The Golden Era: Nicholas Higgins’ 1989 Honda Civic Si

  • This EF Civic packs a punch by squeezing a K24 bottom end paired with the venerable K20A2 head into its bay.
  • The combination of OEM+, JDM, function, and form blend together to form a spotless Civic build unlike any other.

Photography by Drew Manley

One can’t help but feel that the latest Civic Type R marks the definitive end of an era. While Honda dropped the last truly high-revving 4-cylinder with the introduction of the K24 into the ninth-gen Si, it wasn’t exactly a hard detour from the K engines that came before it. However, the turbocharged powerplant of the new Type R emphatically states that Honda is done with the past and is embracing a force-inducted future. Admittedly, it’s a step forward performance-wise, but it is a challenging move for those who embrace Honda’s simpler past nostalgia.

The Golden Era

The EF Civic represents the beginning of Honda’s golden era as the first generation to take advantage of Honda’s VTEC, the technology that would define Honda performance in the nineties. Originally paired with the B16A in top trim, the Civic could push up to 8000 rpm, with a more than ample 170hp. This combination was an incredible performance bargain during that period, giving owners a chance to appreciate a high-revving engine mated to a responsive, nimble chassis. This potential of this combination would ultimately kick-start the entire Japanese tuner market, and as the ecosphere grew, so did the options to transform the humble EF Civic completely.

Finding The Right Chassis

Owner Nicholas Higgins has taken all of the collective thirty years of experience from Honda tuners and put together a remarkable example that celebrates and improves all of the stock car’s original aspects. He recalls growing up around cars, watching friends and family put together their projects, and reading about builds across the country in the numerous import-focused magazines of the nineties and early 2000s. Higgins purchased his first Civic, a nearly identical white ’89 Si, in 2008, but it was wrecked two years later. This two-owner car showed up a few weeks later on Craigslist, and with his wallet $1,000 lighter, he began work on this golden-era hatchback.

Inside The Heart

The build’s heart is the swapped K series engine, still naturally aspirated as the brand intended. Nicholas started with the K24 bottom end from the content CR-V and Accord but paired it with the Acura RSX Type S K20A2 head. This “Frankenstein” motor is a DIY-approach to take advantage of the best aspects of Honda’s domestic four-cylinder options; a modern, high-revving, reliable powerplant. His favorite modification is the Rywire Mil-Spec wiring harness and PDM system that has allowed for both straightforward control and configuration, but also an impossibly tidy engine bay.

Where Function Meets Form

The sparse aesthetics continue inside where the theme is clearly function first, though the outstanding presentation makes a strong case for the minimalist remodel’s aesthetic value. Rather than competing for priority, function and form come together in the Civic, with every part having a distinct purpose and presented in a way that showcases the craftsmanship and quality against the stark white paint. Nicholas remembers the difficulty in modifying the OEM dash to work with the roll cage, but it’s that kind of extra work that makes this more than a track-only build.
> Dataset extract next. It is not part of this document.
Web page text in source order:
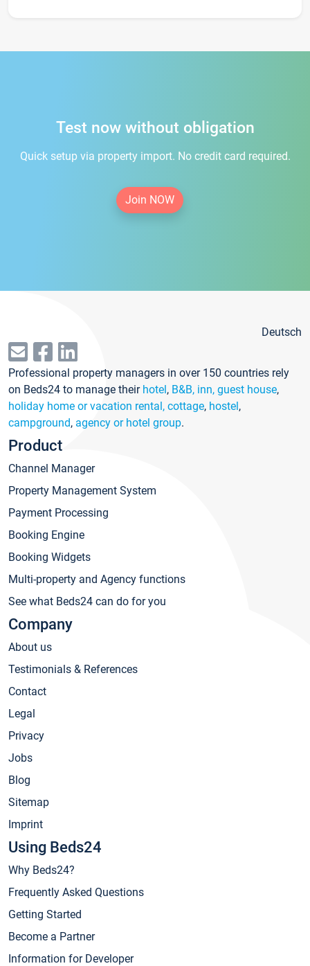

On the outside, the hatchback has been modified to respect the car’s OEM lines and settles into a happy medium of OEM+ and motorsport-inspired parts that suit golden-era Hondas so well. Supplementing JDM parts where possible, Nicholas also utilized Chargespeed pieces, a well-respected name in the Honda world, to add some visual flair to the exterior. Gram Lights wheels create an abrupt monochromatic contrast, a colorway that has long been popular with the Honda crowd.

What The Future Holds

In 2019, the car was awarded the Super Street/Meguiars Top Honors Award at SEMA, and sharing his build with others has been incredibly rewarding. Showcasing ten years of development, in three separate phases, with countless details keeps Nicholas engaged with this project, but he’s not content to let the build be static. Looking forward, Nicholas hopes to move to a turbocharged setup, which echoes Honda’s own decision with the current Civic. With a goal of 700hp, there’s no doubt that the next iteration of this build will be mind-numbingly fast and equally well-executed. This Civic may be the ultimate representation of Honda’s golden era, but it isn’t chained to tradition. Looking through the spec sheet, Nicholas called on some of the most progressive, innovative minds in the Honda tuning world.

Today’s opportunities for Honda enthusiasts are endless, with access to more parts, more information, and more builds to inspire. While the world of the original EF Civic is long gone, there’s no reason to think that the best days of Honda tuning are not still ahead.